The Wichita NAACP Youth Council meets with City Leaders to address Police response to violence


On November 21st, the Kappa Leadership League sponsored a party on the campus of Wichita State University. The party was intended to be a "coming-out" event for the newest inductees into the Leadership Organization. Around two hundred 14 through 17 year olds were in attendance.

At one point, a fight broke out within th building which was quickly stopped. However, as the youth who were involved were exiting the building, they began to fight again in the stairwell. At this point, campus police decided to shut the party down and send everyone home. Police started moving all of the students into the parking lot.

At one point, gunshots were heard coming from the parking lot. WSU Police are now investigating an officer who reportedly fired their weapon at a vehicle from which additional shots may have also been fired.

Once the shooting began, the frightened crowd of 14 through 17 year olds began running back towards the building, trying to get away from the gunfire in the parking lot. But the Campus Police were still posted at the building forcing the High School students out into the Parking lot.

Because these were High school students, most of them did not have cars and had no way to get home. The party was stopped an hour before it was scheduled to end so most of the students had to wait for rides, but virtually none felt safe waiting around in a parking lot where they've just heard gunshots and so many left to wander through the neighborhoods at 11pm while waiting for family members.

Last Tuesday, members of the Wichita NAACP Youth Council met with City Manager Bob Layton and Deputy Police Chief Tom Stoltz. Representing the youth were Kyron Cox (President of the Wichita NAACP Council and President of the Kappa Leadership League), Isaiah Myles (First Vice President of the Wichita NAACP Youth Council), Kendall Graham (NAACP Youth Council Secretary), Jowonia Bowen, Kelsie Graham, and Amani Myles (President of the Kansas State NAACP Youth Conference).
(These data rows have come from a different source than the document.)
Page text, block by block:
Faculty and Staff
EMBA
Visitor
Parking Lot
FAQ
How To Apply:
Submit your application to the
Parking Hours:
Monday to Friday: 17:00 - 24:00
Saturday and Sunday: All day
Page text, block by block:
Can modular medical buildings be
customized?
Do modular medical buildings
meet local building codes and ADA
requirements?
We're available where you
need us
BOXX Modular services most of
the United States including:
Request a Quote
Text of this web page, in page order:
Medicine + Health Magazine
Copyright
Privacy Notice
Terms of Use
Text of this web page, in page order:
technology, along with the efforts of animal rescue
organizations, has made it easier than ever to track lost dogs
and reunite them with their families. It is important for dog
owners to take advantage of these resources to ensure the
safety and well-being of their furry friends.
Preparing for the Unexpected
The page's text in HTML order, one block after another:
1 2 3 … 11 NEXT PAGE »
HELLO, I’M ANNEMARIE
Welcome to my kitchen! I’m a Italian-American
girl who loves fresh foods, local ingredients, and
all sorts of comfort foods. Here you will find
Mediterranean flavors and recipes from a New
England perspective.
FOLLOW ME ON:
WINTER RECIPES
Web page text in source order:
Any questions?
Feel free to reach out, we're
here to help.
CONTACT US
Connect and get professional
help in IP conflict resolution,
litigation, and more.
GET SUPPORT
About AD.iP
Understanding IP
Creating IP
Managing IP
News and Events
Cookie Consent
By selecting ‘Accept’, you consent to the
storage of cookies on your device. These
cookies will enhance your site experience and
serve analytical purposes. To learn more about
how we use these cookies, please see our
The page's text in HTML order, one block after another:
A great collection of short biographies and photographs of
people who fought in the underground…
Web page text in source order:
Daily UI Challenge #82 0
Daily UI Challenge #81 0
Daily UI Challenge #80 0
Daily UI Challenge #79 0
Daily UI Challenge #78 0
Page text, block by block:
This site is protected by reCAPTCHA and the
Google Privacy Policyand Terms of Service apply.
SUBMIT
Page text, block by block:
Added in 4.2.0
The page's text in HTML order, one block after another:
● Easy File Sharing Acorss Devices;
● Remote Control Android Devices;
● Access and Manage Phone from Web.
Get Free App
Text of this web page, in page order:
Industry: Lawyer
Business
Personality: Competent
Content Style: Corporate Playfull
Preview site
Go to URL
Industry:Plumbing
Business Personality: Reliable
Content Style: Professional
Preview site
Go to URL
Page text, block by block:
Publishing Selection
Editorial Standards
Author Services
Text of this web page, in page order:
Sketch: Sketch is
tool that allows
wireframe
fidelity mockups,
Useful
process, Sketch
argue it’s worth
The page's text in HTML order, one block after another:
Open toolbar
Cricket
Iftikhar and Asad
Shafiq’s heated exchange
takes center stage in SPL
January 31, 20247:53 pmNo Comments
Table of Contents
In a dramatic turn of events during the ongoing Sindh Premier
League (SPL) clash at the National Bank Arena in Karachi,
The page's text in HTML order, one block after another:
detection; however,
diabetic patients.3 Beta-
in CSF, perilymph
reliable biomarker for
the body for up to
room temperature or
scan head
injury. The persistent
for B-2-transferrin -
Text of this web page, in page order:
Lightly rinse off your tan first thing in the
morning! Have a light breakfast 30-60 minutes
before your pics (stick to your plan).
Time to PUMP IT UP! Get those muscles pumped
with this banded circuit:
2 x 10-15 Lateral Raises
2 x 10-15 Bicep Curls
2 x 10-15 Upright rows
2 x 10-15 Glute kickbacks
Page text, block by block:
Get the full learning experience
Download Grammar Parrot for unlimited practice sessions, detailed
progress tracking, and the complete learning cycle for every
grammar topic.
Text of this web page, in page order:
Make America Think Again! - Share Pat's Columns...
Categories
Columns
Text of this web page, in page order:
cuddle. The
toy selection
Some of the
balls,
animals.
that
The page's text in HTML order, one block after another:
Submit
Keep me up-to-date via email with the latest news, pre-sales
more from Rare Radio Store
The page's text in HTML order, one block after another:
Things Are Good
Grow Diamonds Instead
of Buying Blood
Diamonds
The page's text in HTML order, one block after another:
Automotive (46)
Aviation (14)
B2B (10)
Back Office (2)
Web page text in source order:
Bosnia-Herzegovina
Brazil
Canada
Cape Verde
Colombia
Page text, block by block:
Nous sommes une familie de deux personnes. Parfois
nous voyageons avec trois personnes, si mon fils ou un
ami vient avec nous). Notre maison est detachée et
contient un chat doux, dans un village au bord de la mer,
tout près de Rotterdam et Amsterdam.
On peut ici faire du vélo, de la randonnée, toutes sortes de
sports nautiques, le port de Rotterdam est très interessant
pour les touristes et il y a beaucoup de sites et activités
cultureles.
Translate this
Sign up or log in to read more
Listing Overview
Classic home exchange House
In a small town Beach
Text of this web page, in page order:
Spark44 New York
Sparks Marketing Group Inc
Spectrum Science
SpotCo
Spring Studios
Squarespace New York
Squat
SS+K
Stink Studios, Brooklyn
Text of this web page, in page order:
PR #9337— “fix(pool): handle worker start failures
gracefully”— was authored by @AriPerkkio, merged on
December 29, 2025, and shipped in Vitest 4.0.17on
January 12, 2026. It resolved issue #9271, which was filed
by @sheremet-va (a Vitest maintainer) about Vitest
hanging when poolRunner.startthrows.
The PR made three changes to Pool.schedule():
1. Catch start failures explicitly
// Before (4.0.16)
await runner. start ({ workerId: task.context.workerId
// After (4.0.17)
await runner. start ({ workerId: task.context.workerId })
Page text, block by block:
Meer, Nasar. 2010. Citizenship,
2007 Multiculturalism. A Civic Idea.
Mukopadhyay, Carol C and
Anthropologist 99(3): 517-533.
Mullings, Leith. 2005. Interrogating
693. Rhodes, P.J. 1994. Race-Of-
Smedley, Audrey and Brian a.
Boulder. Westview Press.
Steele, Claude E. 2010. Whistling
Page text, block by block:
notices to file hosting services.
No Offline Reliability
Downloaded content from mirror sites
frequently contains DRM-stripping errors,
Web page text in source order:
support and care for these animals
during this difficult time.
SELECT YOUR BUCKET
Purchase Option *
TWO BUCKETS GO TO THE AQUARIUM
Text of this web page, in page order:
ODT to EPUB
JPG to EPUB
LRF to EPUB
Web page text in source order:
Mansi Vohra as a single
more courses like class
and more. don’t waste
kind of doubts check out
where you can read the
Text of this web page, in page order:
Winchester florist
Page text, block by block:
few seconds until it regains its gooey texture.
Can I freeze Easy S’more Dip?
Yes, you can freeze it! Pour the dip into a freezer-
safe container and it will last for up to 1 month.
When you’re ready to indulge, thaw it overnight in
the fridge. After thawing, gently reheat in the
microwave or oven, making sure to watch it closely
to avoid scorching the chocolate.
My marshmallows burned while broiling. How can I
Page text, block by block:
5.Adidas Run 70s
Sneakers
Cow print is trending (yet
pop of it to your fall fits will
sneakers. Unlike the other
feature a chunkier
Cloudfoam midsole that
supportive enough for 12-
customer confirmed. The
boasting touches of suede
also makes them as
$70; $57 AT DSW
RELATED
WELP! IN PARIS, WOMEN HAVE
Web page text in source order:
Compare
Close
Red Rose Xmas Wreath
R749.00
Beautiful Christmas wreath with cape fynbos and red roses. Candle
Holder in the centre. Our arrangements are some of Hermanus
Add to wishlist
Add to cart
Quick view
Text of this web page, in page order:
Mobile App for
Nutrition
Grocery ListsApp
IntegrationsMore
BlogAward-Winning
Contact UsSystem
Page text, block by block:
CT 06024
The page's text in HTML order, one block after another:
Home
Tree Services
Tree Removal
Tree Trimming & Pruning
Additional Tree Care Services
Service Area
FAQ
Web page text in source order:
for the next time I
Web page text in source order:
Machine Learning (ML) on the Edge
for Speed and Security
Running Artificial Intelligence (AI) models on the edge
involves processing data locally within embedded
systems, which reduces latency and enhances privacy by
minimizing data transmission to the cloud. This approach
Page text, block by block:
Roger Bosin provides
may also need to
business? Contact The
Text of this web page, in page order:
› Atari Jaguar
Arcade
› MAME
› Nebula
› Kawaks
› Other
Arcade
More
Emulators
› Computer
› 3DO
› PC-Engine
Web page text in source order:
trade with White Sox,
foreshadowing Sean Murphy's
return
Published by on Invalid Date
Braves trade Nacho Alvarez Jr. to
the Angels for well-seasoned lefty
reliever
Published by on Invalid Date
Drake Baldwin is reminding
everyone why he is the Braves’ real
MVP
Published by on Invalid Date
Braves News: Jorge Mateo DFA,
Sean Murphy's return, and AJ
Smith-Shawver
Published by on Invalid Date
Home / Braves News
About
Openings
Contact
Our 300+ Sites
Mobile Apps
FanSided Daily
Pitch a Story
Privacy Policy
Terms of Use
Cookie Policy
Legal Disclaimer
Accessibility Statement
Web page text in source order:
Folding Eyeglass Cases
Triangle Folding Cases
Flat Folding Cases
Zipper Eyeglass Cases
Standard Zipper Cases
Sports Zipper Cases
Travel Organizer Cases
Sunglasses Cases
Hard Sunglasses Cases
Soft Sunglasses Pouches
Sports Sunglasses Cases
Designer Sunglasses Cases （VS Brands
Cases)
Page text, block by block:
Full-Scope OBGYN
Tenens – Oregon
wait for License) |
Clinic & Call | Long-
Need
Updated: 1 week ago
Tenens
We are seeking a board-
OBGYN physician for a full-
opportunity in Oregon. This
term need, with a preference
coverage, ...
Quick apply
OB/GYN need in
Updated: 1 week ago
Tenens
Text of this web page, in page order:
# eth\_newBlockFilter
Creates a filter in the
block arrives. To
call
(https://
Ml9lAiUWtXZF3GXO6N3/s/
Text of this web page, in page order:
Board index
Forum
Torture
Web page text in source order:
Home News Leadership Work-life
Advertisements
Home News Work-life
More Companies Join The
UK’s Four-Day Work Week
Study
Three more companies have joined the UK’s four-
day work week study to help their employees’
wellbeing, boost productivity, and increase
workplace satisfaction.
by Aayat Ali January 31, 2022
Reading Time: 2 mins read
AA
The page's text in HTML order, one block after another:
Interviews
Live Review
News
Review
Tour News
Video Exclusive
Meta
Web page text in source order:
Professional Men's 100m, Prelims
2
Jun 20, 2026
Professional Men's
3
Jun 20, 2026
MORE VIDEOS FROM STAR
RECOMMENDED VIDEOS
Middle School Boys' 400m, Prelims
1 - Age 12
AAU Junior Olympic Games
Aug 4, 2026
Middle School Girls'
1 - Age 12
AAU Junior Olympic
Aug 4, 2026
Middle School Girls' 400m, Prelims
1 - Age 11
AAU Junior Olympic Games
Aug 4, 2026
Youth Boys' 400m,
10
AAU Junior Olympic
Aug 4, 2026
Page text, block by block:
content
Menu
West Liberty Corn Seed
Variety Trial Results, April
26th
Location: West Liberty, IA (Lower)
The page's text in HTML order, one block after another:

The Youth stressed the fact that they were not seeking to excuse bad behavior and that they understood that the ultimate responsibility for the events that evening was with the bad actors at the party. But they also wanted to express their concerns about policy; namely the fact that children, without cars or a way to exit, were being pushed into a parking lot where gunshots were being fired. The youth also sought to explore ways in which event organizers and the City can better coordinate to avoid these types of incidents in the future.

The investigation into the incident is still ongoing and the youth will continue to meet with the other involved agencies. And they will also begin working to create a dialogue within the community and among their peers about stopping the violence.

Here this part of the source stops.